Here's my go-to method for teaching a bird that their cage is a happy place:

1. Reward heavily for being near the cage on your hand
2. Reward heavily for allowing you to put your hand in the cage (with them on it) and out again
3. Reward heavily for going willingly into the cage onto a perch (without you removing your hands/arms)
4. Reward heavily for going into the cage and allowing you to step out
5. Reward heavily for going into the cage and allowing you to shut the door for half a second, then one second, then 30 seconds, then a minute, etc (while standing right by the door)
6. Reward heavily for going into the cage and allowing you to shut the door and leave the room for half a second, one second, 30 seconds, etc

Each step should gradually and slowly build into the others. And take it very slow, you might spend two minutes on step one, or you might spend two weeks on step one. Parrots can't be rushed 

By 'reward heavily' I mean lots of millet and love and praise. If your bird likes other treats you can use them as well. 

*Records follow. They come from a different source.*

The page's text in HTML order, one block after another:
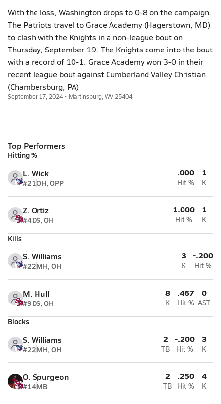
With the loss, Washington drops to 0-8 on the campaign.
The Patriots travel to Grace Academy (Hagerstown, MD)
to clash with the Knights in a non-league bout on
Thursday, September 19. The Knights come into the bout
with a record of 10-1. Grace Academy won 3-0 in their
recent league bout against Cumberland Valley Christian
(Chambersburg, PA)
September 17, 2024 • Martinsburg, WV 25404
Top Performers
Hitting %
L. Wick
#21OH, OPP
.000
Hit %
1
K
Z. Ortiz
#4DS, OH
1.000
Hit %
1
K
Kills
S. Williams
#22MH, OH
3
K
-.200
Hit %
M. Hull
#9DS, OH
8
K
.467
Hit %
0
AST
Blocks
S. Williams
#22MH, OH
2
TB
-.200
Hit %
3
K
O. Spurgeon
#14MB
2
TB
.250
Hit %
4
K
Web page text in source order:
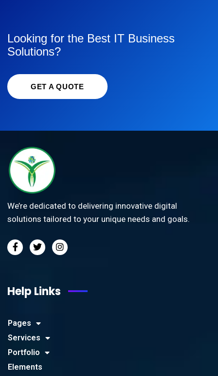
Looking for the Best IT Business
Solutions?
GET A QUOTE
We’re dedicated to delivering innovative digital
solutions tailored to your unique needs and goals.
Help Links
Pages
Services
Portfolio
Elements

Always remember that, during the training sessions, don't give the reward until you've completed the step. The first few times it's okay to reward them for the step behavior even if they bite or scream, so they get the idea, but after that only reward them for doing the step without biting or screaming or struggle. 

Remember after each step to immediately take your bird out of the cage (or if you are prolonging the time after the time is over) so that they don't think that being put away in the cage means they'll be stuck there for hours. It would also help to randomly put her away during playtime for a few minutes and then take her back out again. 

Keep training sessions short; 15 minutes at a time at the most. 

When your bird is in the cage, randomly and inconsistently treat them without taking them out; this will tell the bird that the cage is a good place where treats are given! arnabsri's idea was also a good one, of having a certain allotment of time dedicated to purely in cage love/playtime. 

Let us know how it goes!


----------